Freemium Pricing Strategy

Freemium pricing is when businesses provide a basic version of their core offering for free to encourage people to use the product or service. The company will then work to upsell users to a paid premium version of the product or service that provides more value.

This pricing strategy is mostly used by software-as-a-service (SaaS) businesses that offer free plans with limited features, allowing users to experience the software before committing.

Project-Based Pricing Strategy

Project-based pricing is another strategy most often used by service-based businesses. Instead of charging for the hours worked, the business will set a flat fee for the project upfront. This allows clients to know the total cost of the project before work begins — and consequently, feel comfortable in the knowledge that the job will be completed within their budget.

You may want to combine this pricing strategy with another. For example, you could combine project-based pricing with cost-plus pricing. In this instance, you would work out your COGS, add a markup, and charge per project.

Bundle pricing

Bundle pricing, otherwise known as product bundling, is when a business sells multiple products for a lower rate than customers would face if they purchased each item individually.

It is a great strategy for businesses that are able to offer courtesy products. For instance, if you run a cosmetics brand you could maximise on bundle pricing by offering a free eye liner with every mascara purchased. Or, if you run a café you could offer a free muffin with every coffee on a certain day of the week.

However, businesses using this strategy do need to ensure that they can afford to make up for the losses on the lower-value product and must be able to generate a good profit on the high-value product.

Penetration Pricing Strategy

Penetration pricing is most often used by large companies that have the resources to break even or even lose money for a period. Consequently, they can offer very low prices to attract customers — and poach customers from competitors.

Over time — once the company is established in the market — the company will gradually raise the price to make a healthy profit.

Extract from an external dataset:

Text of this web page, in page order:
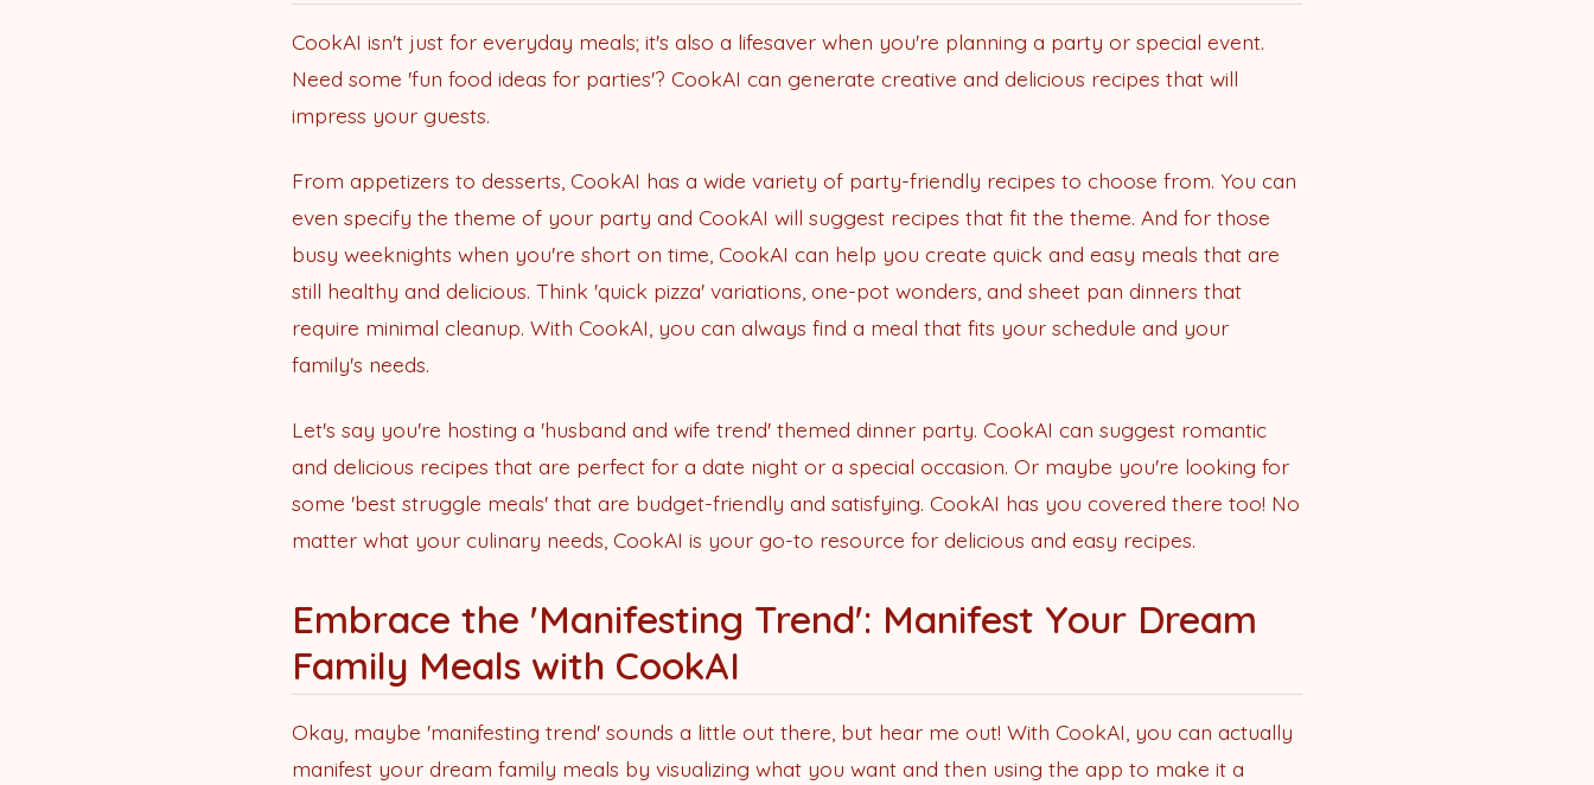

Netflix used this new product pricing strategy when it entered the market at just $7.99. The company now offers three plans that cost $9, $14, and $18.

High-Low Pricing Strategy

A high-low pricing strategy is the opposite of a penetration strategy. Instead of starting with a low price and increasing it over time, businesses sell products for a high price initially and then lower the price as the product loses market demand, relevance, or novelty.

Whenever you see a store with a large discount section, you’re witnessing the high-low pricing strategy in action.

Final Thoughts

Pricing strategies are used to determine the optimal price for a product or service to increase sales and profit.

Selecting a pricing strategy can feel overwhelming at first. So, start by calculating your COGS. Then, if you’re struggling to decide which pricing model to go with, consider using whichever pricing strategy is most popular for your type of product, service, or industry.